The debate over cooking oils has moved well beyond grocery store aisles and into social media feeds, where conflicting claims about seed oils, olive oil and heart health are everywhere. Suggesting that an olive oil rich diet could raise low density lipoprotein (LDL) cholesterol the kind commonly referred to as bad cholesterol more than canola oil does. For anyone who has long considered extra virgin olive oil a non-negotiable heart health staple, that claim can feel unsettling.
The reality, according to registered dietitians, is more nuanced. Both oils are rich in unsaturated fats and both offer measurable benefits for cholesterol. But they work in different ways, and understanding those differences can help make sense of the headlines.
Canola oil is especially effective at lowering LDL cholesterol
Canola oil has a fat profile that works on multiple fronts when it comes to cholesterol. It is low in saturated fat, high in monounsaturated fat and contains alpha-linolenic acid a plant based omega 3 fatty acid. Together, these properties have been shown to lower total cholesterol, LDL cholesterol and apoB, the proteins that carry LDL and very-low-density lipoprotein (VLDL) through the bloodstream.
The polyunsaturated fats in canola oil also help the liver clear apoB containing particles more efficiently, which means fewer plaque-forming particles circulating in the blood. A meta analysis found that canola oil reduced both LDL and total cholesterol more than olive oil did, without negatively affecting any other lipid markers.
Olive oil supports HDL and offers unique antioxidant benefits
Olive oil’s cholesterol benefits are centered differently. While it is higher in monounsaturated fat and lower in polyunsaturated fat than canola oil, replacing saturated fat in the diet with the monounsaturated fat found in olive oil prompts the liver to remove more LDL from the blood reducing the amount that can build up in arterial walls.
Virgin olive oil also contains polyphenols, plant compounds that reduce oxidative stress and inflammation, both of which are linked to chronic disease. These antioxidants help lower oxidized LDL a particularly harmful particle type that contributes to plaque accumulation and may support higher levels of HDL cholesterol, often called good cholesterol.
Olive oil may slightly raise LDL particles but context matters
Some older research suggests olive oil may increase both LDL cholesterol and LDL particle numbers compared to canola oil. To understand why that distinction matters, think of it this way: LDL cholesterol is the cargo, and LDL particles are the trucks carrying it. A standard lipid panel measures the cargo, but not how many trucks are on the road.
Importantly, the type of LDL particle olive oil appears to increase tends to be large and buoyant, not the small, dense particles that more easily penetrate arterial walls and contribute to plaque buildup. The differences between the two oils on this measure are also modest, and olive oil’s antioxidant and blood-vessel benefits are widely considered to offset them.
Both oils are far better for cholesterol than saturated fats
Compared to saturated fat sources including butter, lard, beef tallow and coconut oil both canola and olive oil come out well ahead on cholesterol management. The conversation about which of the two is superior can sometimes obscure the more pressing issue: that replacing saturated fats with either unsaturated oil produces meaningful benefits for LDL and overall cardiovascular risk.

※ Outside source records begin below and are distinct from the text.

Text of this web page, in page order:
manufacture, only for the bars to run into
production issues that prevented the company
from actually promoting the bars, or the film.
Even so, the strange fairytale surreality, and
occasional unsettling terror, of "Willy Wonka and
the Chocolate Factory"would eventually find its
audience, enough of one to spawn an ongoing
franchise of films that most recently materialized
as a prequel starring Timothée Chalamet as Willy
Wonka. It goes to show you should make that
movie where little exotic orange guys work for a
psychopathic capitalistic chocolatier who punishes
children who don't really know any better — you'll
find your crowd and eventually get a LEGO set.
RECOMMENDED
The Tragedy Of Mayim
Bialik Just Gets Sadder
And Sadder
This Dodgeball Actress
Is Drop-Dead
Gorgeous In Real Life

Your overall diet pattern matters more than any single oil
Nutrition experts consistently emphasize that no single ingredient determines heart health outcomes. The American Heart Association points to the full diet rich in fruits, vegetables, whole grains, lean proteins and unsaturated fats as the foundation for healthy cholesterol levels. A Mediterranean style eating pattern, in particular, has strong evidence for lowering LDL, blood sugar, inflammation and blood pressure simultaneously.

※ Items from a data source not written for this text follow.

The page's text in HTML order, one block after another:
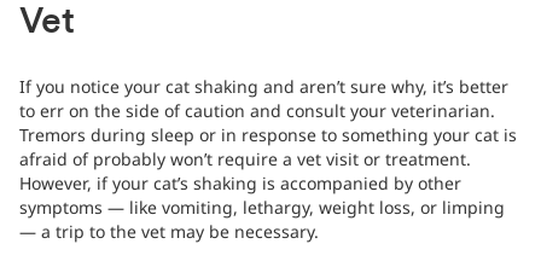
Vet
If you notice your cat shaking and aren’t sure why, it’s better
to err on the side of caution and consult your veterinarian.
Tremors during sleep or in response to something your cat is
afraid of probably won’t require a vet visit or treatment.
However, if your cat’s shaking is accompanied by other
symptoms — like vomiting, lethargy, weight loss, or limping
— a trip to the vet may be necessary.

Beyond oil choices, several other factors meaningfully shape cholesterol. Regular physical activity can enhance HDL function and reduce cardiovascular risk. Managing insulin sensitivity helps lower plaque forming particle counts. Poor sleep and chronic stress have been shown to raise LDL and triglycerides and worsen inflammation. And dietary fiber particularly the soluble kind found in oats, beans, lentils, apples and ground flaxseed plays a direct role in LDL reduction, with the National Lipid Association recommending 25 to 30 grams of total fiber daily, including 5 to 10 grams of soluble fiber.
The viral debate has raised legitimate questions, but the evidence does not support the idea that olive oil is bad for cholesterol. Both oils have earned their place in a heart healthy kitchen, the bigger picture of what surrounds them on the plate is what truly drives the numbers.